Visti il ricorso e i relativi allegati;

Visti gli atti di costituzione in giudizio di Consip s.p.a. e di C.N.S. – Consorzio Nazionale Servizi Società Cooperativa;

Visti tutti gli atti della causa;

Relatore nella camera di consiglio del giorno 19 dicembre 2018 la dott.ssa Floriana Venera Di Mauro e uditi per le parti i difensori come specificato nel verbale;

Ritenuto e considerato in fatto e diritto quanto segue.


FATTO e DIRITTO

1. Con ricorso notificato il 25 luglio 2018 e depositato in pari data, Diddi s.r.l. ha agito per l’accesso agli atti indicati in epigrafe, relativi all’esecuzione del “Servizio Integrato Energia per le Pubbliche Amministrazioni” (c.d. SIE3), Lotto 5 – Toscana.

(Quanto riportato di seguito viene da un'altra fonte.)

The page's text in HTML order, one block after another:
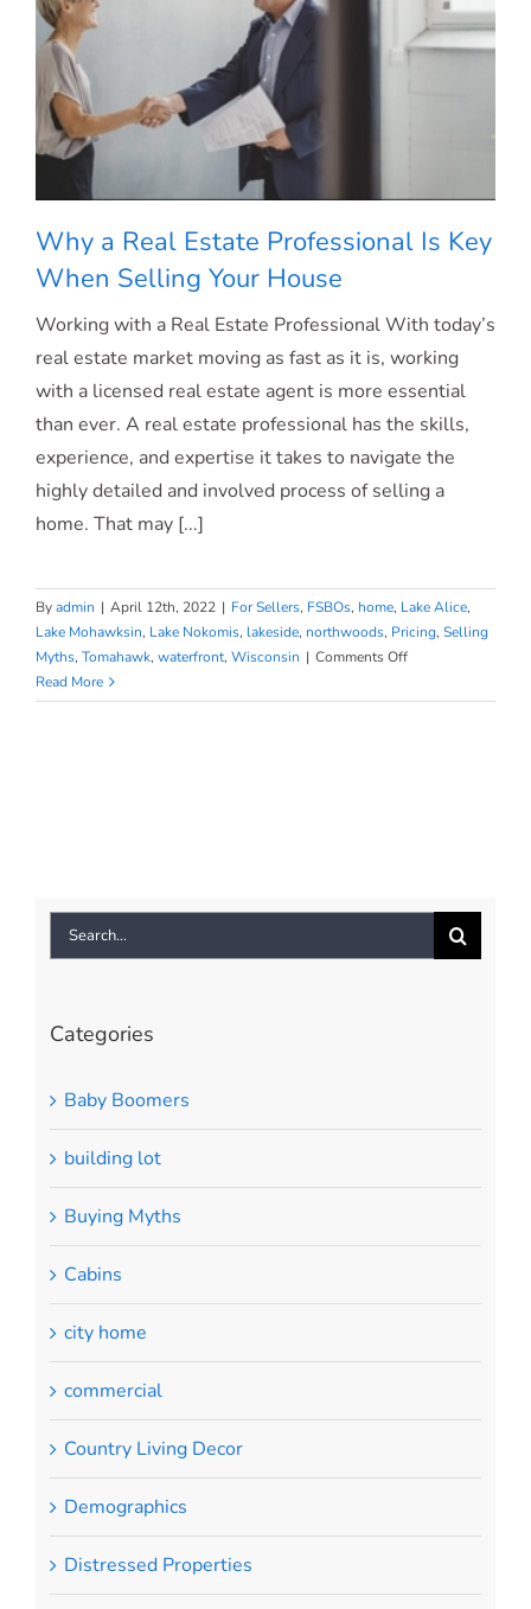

2. Occorre premettere che la gara per l’affidamento del suddetto servizio è stata indetta da Consip s.p.a. con bando pubblicato sulla Gazzetta ufficiale dell’Unione europea – Serie S-97 del 23 maggio 2012 e sulla Gazzetta ufficiale della Repubblica italiana n. 59 del 23 maggio 2012.

Diddi ha partecipato alla procedura selettiva in qualità di mandante del raggruppamento temporaneo di imprese (RTI) costituito con le società C.P.M. Gestioni Termiche s.r.l. (mandataria) e APS Company s.r.l. (mandante).

In esito alle operazioni di gara, il RTI del quale faceva parte la ricorrente si è classificato al secondo posto nel Lotto n. 5 (Toscana) dei complessivi dodici lotti nei quali era stata suddivisa la commessa. Per il medesimo lotto, il miglior offerente è stato individuato nel RTI costituito tra C.N.S. – Consorzio Nazionale Servizi Società Cooperativa (mandataria) e Prima Vera s.p.a., Termotecnica Sebina s.r.l., Sof s.p.a. ed Exitone s.p.a. (mandanti). Quest’ultimo RTI ha conseguentemente ottenuto l’aggiudicazione definitiva del lotto, come da comunicazione del 12 settembre 2014.

E’ avvenuto successivamente che, con nota del 17 aprile 2015, Consip ha acconsentito alla richiesta di assegnare i servizi oggetto degli ordinativi di competenza di C.N.S. alla consorziata Cooplat soc. coop., in sostituzione delle consorziate SFL Services Facility Logistics soc. coop. e Ariete soc. coop., indicate tra le esecutrici in sede di gara.

Dopo di ciò, con istanza del 26 settembre 2017, C.P.M. – come detto, capogruppo del RTI secondo graduato, del quale fa parte Diddi – ha domandato a Consip l’accesso agli atti relativi alla suddetta sostituzione tra le consorziate di C.N.S. L’accesso richiesto è stato ottenuto il 17 ottobre 2017.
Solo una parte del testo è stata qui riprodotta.